Öldüğünü sanmıştım tradutor Inglês
248 parallel translation
Bu gece seni burada bulmayı beklemiyordum, öldüğünü sanmıştım.
I never expected to find you here tonight. I thought you were dead.
Onun öldüğünü sanmıştım.
I wish he was dead.
Veta Louise Simmons, öldüğünü sanmıştım.
Veta Louise Simmons, I thought you were dead.
Yani, öldüğünü sanmıştım.
I mean, I thought he was.
Senin öldüğünü sanmıştım.
I thought you was dead.
Öldüğünü sanmıştım.
I thought you'd been killed.
- Öldüğünü sanmıştım.
I thought you were dead.
- Öldüğünü sanmıştım.
- I thought you were dead.
Yemin ederim onun öldüğünü sanmıştım.
I swear to you I thought she was dead.
Doktorluk mesleğim adına yemin ederim ki, onun öldüğünü sanmıştım.
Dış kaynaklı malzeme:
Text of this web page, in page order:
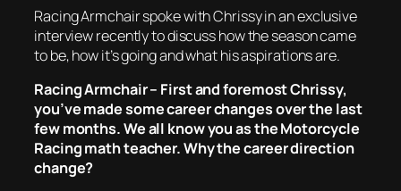
Racing Armchair spoke with Chrissy in an exclusive
interview recently to discuss how the season came
to be, how it’s going and what his aspirations are.
Racing Armchair – First and foremost Chrissy,
you’ve made some career changes over the last
few months. We all know you as the Motorcycle
Racing math teacher. Why the career direction
change?
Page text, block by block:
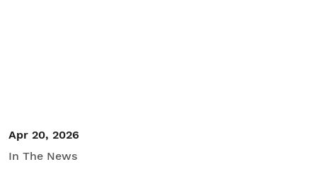
Apr 20, 2026
In The News
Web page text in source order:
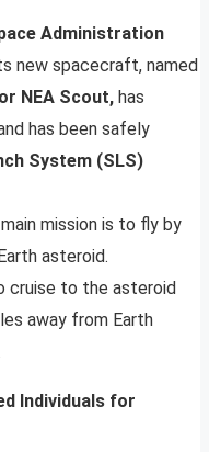
Administration
new spacecraft, named
NEA Scout, has
has been safely
System (SLS)
mission is to fly by
asteroid.
cruise to the asteroid
away from Earth
Individuals for

On my honors of physician I thought she was dead.
Ben öldüğünü sanmıştım. - Önce seni kurtarmam gerekti.
I thought you were dead.
Öldüğünü sanmıştım!
I thought you died
Öldüğünü sanmıştım ama şimdi ben ölüyorum hayır baba, hayır
Death was lurking over your head. God gave it to me. No father, No.
Öldüğünü sanmıştım.
I thought you were dead.
Dinle Yılan, yemin ederim öldüğünü sanmıştım.
Snake, I swear, I thought you were dead.
Senin öldüğünü sanmıştım!
I thought you were dead!
Senin öldüğünü sanmıştım.
You're supposed to be dead.
Amca, öldüğünü sanmıştım!
Uncle! I thought you were dead!
Öldüğünü sanmıştım.
I thought it was dead.
- Pardon evlat, öldüğünü sanmıştım.
- Sorry, kid. I thought you were dead.
Öldüğünü sanmıştım.
I thought she died.
Öldüğünü sanmıştım.
I thought she was dead.
- Peder öldüğünü sanmıştım.
- Father! I thought you were dead.
Kazı yeri çöktüğünde, senin öldüğünü sanmıştım.
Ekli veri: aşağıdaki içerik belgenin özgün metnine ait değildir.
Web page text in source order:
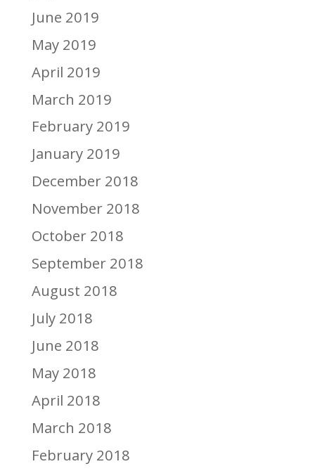
June 2019
May 2019
April 2019
March 2019
February 2019
January 2019
December 2018
November 2018
October 2018
September 2018
August 2018
July 2018
June 2018
May 2018
April 2018
March 2018
February 2018

When the excavation collapsed, I thought you died.
Öldüğünü sanmıştım.
thought you were dead.
Gülmekten öldüğünü sanmıştım.
I thought you'd die laughing.
Öldüğünü sanmıştım.
I thought he was gone.
Öldüğünü sanmıştım.
L... i thought you were dead.
Senin öldüğünü sanmıştım.
I thought you were dead.
Tanrı'ya şükür, ikinizin de öldüğünü sanmıştım.
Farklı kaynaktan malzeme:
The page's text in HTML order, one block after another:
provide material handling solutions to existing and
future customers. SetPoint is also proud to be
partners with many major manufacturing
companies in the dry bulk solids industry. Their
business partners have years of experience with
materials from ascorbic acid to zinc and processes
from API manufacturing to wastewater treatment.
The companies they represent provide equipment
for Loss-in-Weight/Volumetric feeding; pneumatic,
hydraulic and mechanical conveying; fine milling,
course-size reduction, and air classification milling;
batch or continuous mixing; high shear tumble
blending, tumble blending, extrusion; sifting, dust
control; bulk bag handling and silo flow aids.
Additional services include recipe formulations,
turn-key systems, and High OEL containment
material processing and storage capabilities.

I thought you and Bridget were dead.
Öl-Öldüğünü sanmıştım
I-I thought you were dead.
Ben de öldüğünü sanmıştım.
But I thought you were dead.
Öldüğünü sanmıştım.
You're still alive?
Öldüğünü sanmıştım
I feared you were dead,
Öldüğünü sanmıştım.
I thought he was dead.
- Öldüğünü sanmıştım.
- Thought you was dead.
Öldüğünü sanmıştım. Küçük yalanım için özür dilerim. Sana ne istediğimi açıkça söyleseydim gelmeyebilirdin.
I thought you were dead Sorry about the little fib but if I had told you what I wanted to do you wouldn't have come
Ben de öldüğünü sanmıştım.
I thought he was dead.
Senin öldüğünü sanmıştım.
I thought I'd lost you.
Öldüğünü sanmıştım. Bayağı üzüldüm.
I thought you had died I felt bad
Seni orospu çocuğu, öldüğünü sanmıştım.
You son of a bitch I thought you were dead
Seni çektiğinde, öldüğünü sanmıştım.
I thought you was dead when he brought you in.
Min Seo. Öldüğünü sanmıştım.
Min Seo. I thought you were dead.
Herkesin öldüğünü sanmıştım.
I thought everybody was killed.
Öldüğünü, lanet olasıca Engizisyonca öldürüldüğünü sanmıştım.
I thought those damned Inquisition rats had killed you.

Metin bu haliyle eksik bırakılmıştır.